Ted Johnson and Dennis Shasha
Ted is an assistant professor at the University of Florida. Dennis is a professor at New York University and author of a popular puzzle book, entitled The Puzzling Adventures of Dr. Ecco and an upcoming book on database performance tuning. They can be reached via Internet at [email protected] or [email protected]
The versatility of B-trees is the reason they are ubiquitous in database programs from mainframe packages (such as IBM's VSAM) to PC products (such as dBase and its competitors, or the database facility in OS/2 Extended Edition).
Since their invention by Rudolph Bayer in 1972, there have been any number of variations in both data structure and algorithms.

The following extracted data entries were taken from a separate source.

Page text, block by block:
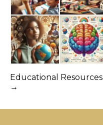
Educational Resources
→
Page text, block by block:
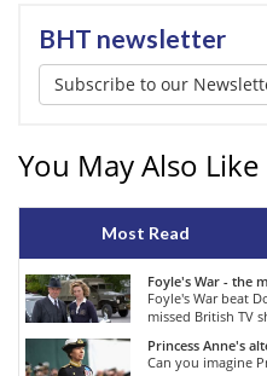
BHT newsletter
Subscribe to our
You May Also Like
Most Read
Foyle's War - the
Foyle's War beat
missed British TV
Princess Anne's
Can you imagine
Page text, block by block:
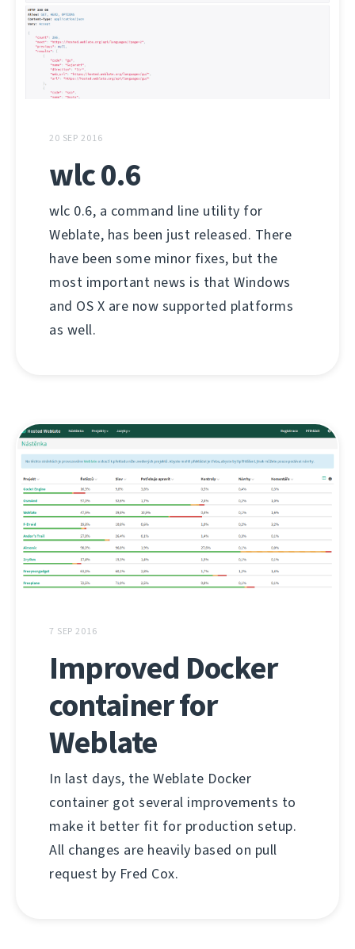
20 SEP 2016
wlc 0.6
wlc 0.6, a command line utility for
Weblate, has been just released. There
have been some minor fixes, but the
most important news is that Windows
and OS X are now supported platforms
as well.
7 SEP 2016
Improved Docker
container for
Weblate
In last days, the Weblate Docker
container got several improvements to
make it better fit for production setup.
All changes are heavily based on pull
request by Fred Cox.
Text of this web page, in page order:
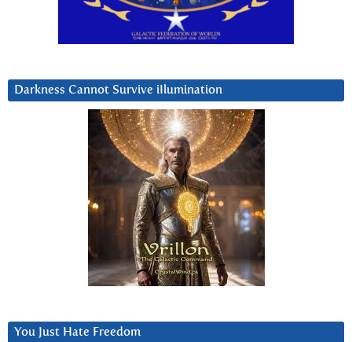
Darkness Cannot Survive iIlumination
You Just Hate Freedom

Nevertheless, there is always room for improvement. This article first briefly reviews the B-tree concept, and then summarizes our investigation into a simpler, more efficient method for managing B-trees that grow on the average.
A B-tree is a data structure that allows you to store and retrieve a set of key-value pairs. For example, the keys may be social security numbers and the values may be names or addresses. Normally, the values take up more space than the keys.

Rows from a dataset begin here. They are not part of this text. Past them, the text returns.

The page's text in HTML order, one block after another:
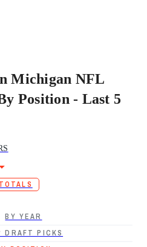
Michigan NFL
Position - Last 5
BY YEAR
DRAFT PICKS
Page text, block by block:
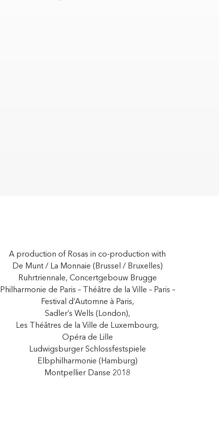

Unlike a binary tree, a B-tree is a balanced tree structure. Every leaf is at the same distance from the root. The classic B-tree structure stores some key-value pairs in the interior nodes of the structure; a B+ tree is a variation that places all key-value pairs at the leaves. B-trees are now almost always used as B+ trees. The main findings in this article apply to both kinds of structures.
B-trees are useful for two kinds of searches: exact searches (for example, find all information associated with employee 10) and range searches (for example, find all information associated with employees whose IDs are between 35 and 43). The reason is that the key-value pairs are always kept in sorted order. By contrast, if you use hashing as an access method rather than B-trees, you get faster exact searches--but cannot easily conduct range searches.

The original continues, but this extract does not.